For U.S.-based businesses without an EU establishment, your lead supervisory authority is typically the data protection authority in the EU member state where your largest number of affected individuals reside. If you are unsure which authority to contact, the European Data Protection Board maintains a directory of all EU supervisory authorities with contact information and complaint forms.

Even breaches that do not require external notification must be documented internally. Maintain a breach register recording the nature of the breach, the categories and number of individuals affected, the likely consequences, and the measures taken to address the breach. This register must be made available to supervisory authorities upon request.

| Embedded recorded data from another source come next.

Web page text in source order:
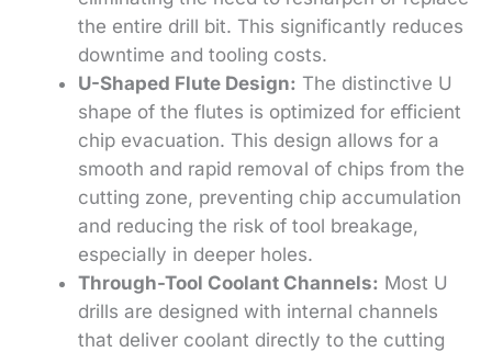
the entire drill bit. This significantly reduces
downtime and tooling costs.
U-Shaped Flute Design: The distinctive U
shape of the flutes is optimized for efficient
chip evacuation. This design allows for a
smooth and rapid removal of chips from the
cutting zone, preventing chip accumulation
and reducing the risk of tool breakage,
especially in deeper holes.
Through-Tool Coolant Channels: Most U
drills are designed with internal channels
that deliver coolant directly to the cutting
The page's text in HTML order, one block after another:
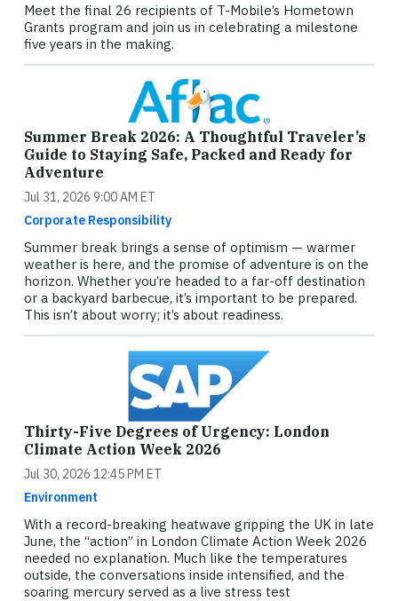
Meet the final 26 recipients of T-Mobile’s Hometown
Grants program and join us in celebrating a milestone
five years in the making.
Summer Break 2026: A Thoughtful Traveler’s
Guide to Staying Safe, Packed and Ready for
Adventure
Jul 31, 2026 9:00 AM ET
Corporate Responsibility
Summer break brings a sense of optimism — warmer
weather is here, and the promise of adventure is on the
horizon. Whether you’re headed to a far-off destination
or a backyard barbecue, it’s important to be prepared.
This isn’t about worry; it’s about readiness.
Thirty-Five Degrees of Urgency: London
Climate Action Week 2026
Jul 30, 2026 12:45 PM ET
Environment
With a record-breaking heatwave gripping the UK in late
June, the “action” in London Climate Action Week 2026
needed no explanation. Much like the temperatures
outside, the conversations inside intensified, and the
soaring mercury served as a live stress test

Practical GDPR Compliance for Small Stores

Full GDPR compliance involves significant effort, but the practical steps for a small ecommerce store are manageable. Install a consent management platform for cookie consent, which costs $0 to $50 per month and takes an afternoon to configure. Update your privacy policy with GDPR-required disclosures, which takes a few hours with a good template. Set up a data subject request email address and response process, which costs nothing. Download and file DPAs from your major service providers, which takes an afternoon of finding and reviewing documents. Write a basic data breach response plan, which is a one-page document outlining who to contact and what steps to follow.

The total cost for a small store to achieve reasonable GDPR compliance is typically $200 to $500 for a consent management platform (annual), $0 to $1,000 for privacy policy updates (depending on whether you use a template or attorney), and a few days of administrative time. Compared to the potential fines and the certainty of eventually needing EU compliance as privacy laws spread globally, this is a worthwhile investment.